Finally, Article 10 of the lease states in relevant part:
SECTION 10.1. Landlord [Goldsboro] and Tenant
[Maytag] have agreed that, although the expenses for the
maintenance and repair of the items in this Section 10.1
relating to the operation of the Premises and Common
Areas are among the expenses to be paid by Tenant as
Additional Rent, such expenses shall be paid by Tenant to
Landlord or Landlord’s affiliate management company as
Additional Rent in accordance with this Section 10.1, and
Landlord, subject to receipt of such expenses for the
following items and notwithstanding anything contained in
this Lease to the contrary, shall administer and
maintain, and where appropriate, collect, the following
items throughout the Term (a) landscaping and lawn
mowing at the Premises, (b) all snow and ice removal
from parking areas, loading areas and roadways on
the Premises. . . .
Id. at 295-96 (emphases added). An exhibit to the lease marked
“Premises” is a drawing which depicts an approximately sixty-acre lot
encompassing Maytag’s building, roads, and parking areas. Id. at 321.

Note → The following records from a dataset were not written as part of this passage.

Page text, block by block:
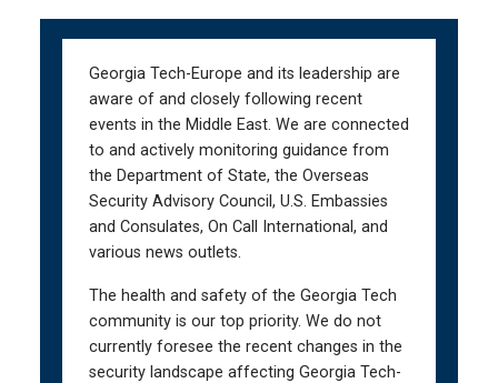
Georgia Tech-Europe and its leadership are
aware of and closely following recent
events in the Middle East. We are connected
to and actively monitoring guidance from
the Department of State, the Overseas
Security Advisory Council, U.S. Embassies
and Consulates, On Call International, and
various news outlets.
The health and safety of the Georgia Tech
community is our top priority. We do not
currently foresee the recent changes in the
security landscape affecting Georgia Tech-
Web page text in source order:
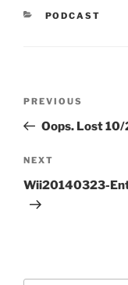
CATEGORIES
PODCAST
Previous
Post
PREVIOUS
Oops. Lost
Next
Post
NEXT
Wii20140323-
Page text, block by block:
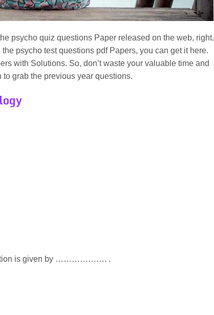
psycho quiz questions Paper released on the web, right.
psycho test questions pdf Papers, you can get it here.
with Solutions. So, don’t waste your valuable time and
grab the previous year questions.
is given by ………………. .

Another exhibit marked “Common Areas” is a drawing of the Premises which
labels several shaded areas as “common areas.” Id. at 323. The shaded
areas do not include the trailer drop lot where Appellant slipped and fell.
Second, the snow removal contract between Goldsboro and Dunbar’s
provides for Dunbar’s “independent services” of snow removal “at, on or
around the above described premises,” which the contract defined as 100
First Avenue, Gouldsboro, PA 18424, the Maytag complex. Ex. J to
Appellant’s Br. in Resp. to Maytag’s Second Mot. for Summ. J., 5/13/15.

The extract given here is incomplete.